Вокруг рупора стали собираться люди: военные и штатские. Тихонько подходили, ложились где-нибудь под деревом или возле стены и жадно ловили каждое слово. Над головой время от времени гудели бомбардировщики, истребители… На берегу реки и в реке часто разрывались снаряды, поднимая темные столбы песка и воды. Но люди слышали только слова из репродуктора, никто не обращал внимания на смертоносный грохот.
Я прилег у бугорка, заросшего густой травой. Над головой изредка посвистывали пули, но я не мог покинуть это место, пока из рупора доносился голос родной Москвы. Незнакомый мне худощавый человек теплым, понимающим взглядом посмотрел на меня; он напряженно слушал, приподняв голову. Видно было, что человек этот туговат на ухо. Его глаза светились непоколебимой решимостью, и весь он, казалось, был проникнут только одним желанием — услышать и запомнить все до единого слова.
Справа и слева от нас стремительно перебегали бойцы последней заставы. Они с разгона припадали к земле — в борозду или в густую зелень давно не полотых огородов — и, передохнув минуту, бежали к реке.
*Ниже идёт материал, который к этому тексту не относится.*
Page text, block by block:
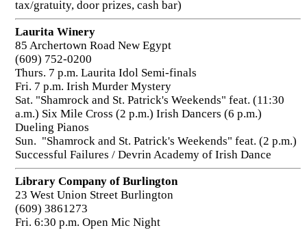
tax/gratuity, door prizes, cash bar)
Laurita Winery
85 Archertown Road New Egypt
(609) 752-0200
Thurs. 7 p.m. Laurita Idol Semi-finals
Fri. 7 p.m. Irish Murder Mystery
Sat. "Shamrock and St. Patrick's Weekends" feat. (11:30
a.m.) Six Mile Cross (2 p.m.) Irish Dancers (6 p.m.)
Dueling Pianos
Sun. "Shamrock and St. Patrick's Weekends" feat. (2 p.m.)
Successful Failures / Devrin Academy of Irish Dance
Library Company of Burlington
23 West Union Street Burlington
(609) 3861273
Fri. 6:30 p.m. Open Mic Night
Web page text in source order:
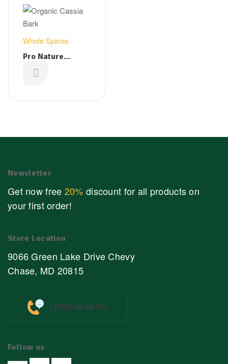
Whole Spices
Pro Nature
Organic Cassia
Bark 50g
2.99
Newsletter
Get now free 20% discount for all products on
your first order!
Store Location
9066 Green Lake Drive Chevy
Chase, MD 20815
(1800)-88-66-991
Follow us

— Танки фашистские, — сказал стрелок, прилегший рядом с нами. — Надо скорей переправиться.
Его слова почему-то не вызвали страха ни у меня, ни у моего соседа. Только сознание суровой необходимости заставило нас покинуть свои места. Оставалась, возможно, одна последняя минута, и надо спешить.
— Все силы народа — на разгром врага! — донеслись слова из рупора.
Вслед за стрелком мы добежали до прибрежного лозняка.
Человек, который вместе со мной слушал радио, раздвинул молодую поросль, ступил на песок. Стрелок уже собирался броситься вплавь.
— Пойдемте со мной! — тоном приказания сказал он и посмотрел сначала на бойца, потом на меня. — Нечего лезть в воду с винтовкой и патронами, тут у меня где-то должна быть лодчонка… Правда, она на одного человека рассчитана, но то в мирное время, а теперь переедете и вдвоем, река наша добрая и ласковая для своих людей.
— А вы разве не с нами? — удивленно спросил боец.
— Я-то, известно, с вами, — горько усмехнувшись, ответил человек, — но пока что останусь здесь. Останусь, погляжу на него, проклятого, посмотрю, насколько он изменился с восемнадцатого года и какой величины дубина нужна, чтобы бить его.
Я крепко пожал руку моему случайному соседу и на прощание сказал:
— Поверьте моему слову: мы тоже далеко отсюда не уйдем, мы будем с вами!